Não temos acesso à realidade como ela é, temos acesso à realidade pelos nossos sentidos que é registado de acordo com experiências passadas, fatores psicológicos, familiares e contexto.

Situações/comentários/comparações na infância e adolescência aparecem muitas vezes como causa que são inconscientemente registadas como trauma para a pessoa, favorecendo o desenvolvimento da distorção da imagem corporal, e na grande parte das vezes nem há consciência desses registos.
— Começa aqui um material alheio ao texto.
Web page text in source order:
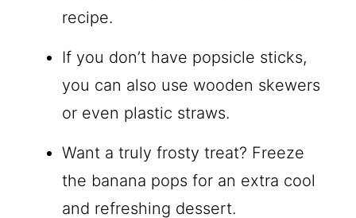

A compreensão psíquica do porquê vai ser a condição necessária para a reconstrução cognitiva entre perceber o seu corpo e a informação que lhe chega da mente. Ou seja, este diálogo vai ajudar a aprender a olhar-se reconhecendo a sua forma e tamanho do corpo. Muitas vezes fica-se preso a idealizações de padrões que julgamos ser de referência com pouca flexibilidade para distanciamentos “quando pesar x é que vou ser feliz” e na verdade o que se verifica é que isso não acontece, pois parece que nunca há essa satisfação, nunca se é suficiente. Projeta-se no corpo a responsabilidade de uma vida feliz quando essa responsabilidade é multifactorial, quando essa responsabilidade não assenta num número na balança. Favorecer um diálogo harmonioso entre mente/corpo leva o seu tempo. Nenhum mapa que foi desenvolvido e percecionado por anos é apagado de um dia para o outro.

Tratamento


Não raras vezes pode ser necessário o uso de medicação para realmente facilitar a melhor comunicação do córtex pré-frontal quando se percebe que o acompanhamento de psicoterapia por si só se revela insuficiente.
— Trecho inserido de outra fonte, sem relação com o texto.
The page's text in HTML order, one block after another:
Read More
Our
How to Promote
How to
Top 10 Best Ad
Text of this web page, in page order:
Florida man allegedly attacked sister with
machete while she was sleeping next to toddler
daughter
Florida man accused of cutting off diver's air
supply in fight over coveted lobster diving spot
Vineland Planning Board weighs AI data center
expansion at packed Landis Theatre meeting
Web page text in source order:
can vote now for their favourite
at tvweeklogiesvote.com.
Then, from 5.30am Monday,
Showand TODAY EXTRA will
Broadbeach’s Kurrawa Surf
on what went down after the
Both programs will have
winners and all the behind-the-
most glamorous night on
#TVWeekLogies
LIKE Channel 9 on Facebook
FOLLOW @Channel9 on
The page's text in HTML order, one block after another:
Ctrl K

Com a ressalva, obviamente, da importância da continuidade do acompanhamento psicológico sendo um meio facilitador para clarificar situações e auxiliar a explorar novas ferramentas e estratégias de mudança na relação consigo e com os outros. Explorar e trabalhar em consulta as possíveis causas desta condição é particularmente importante para que haja condições favoráveis ao descondicionamento e aceitação da sua própria imagem.

Conclusão


Não é mania, não é ignorância e não é manipulação intencional do real. Existe um conjunto de factores – genéticos, psicológicos, familiares e de contexto – que podem favorecer a distorção da imagem corporal. Trabalhar com seriedade e sensibilidade com as pessoas é o necessário a ser feito.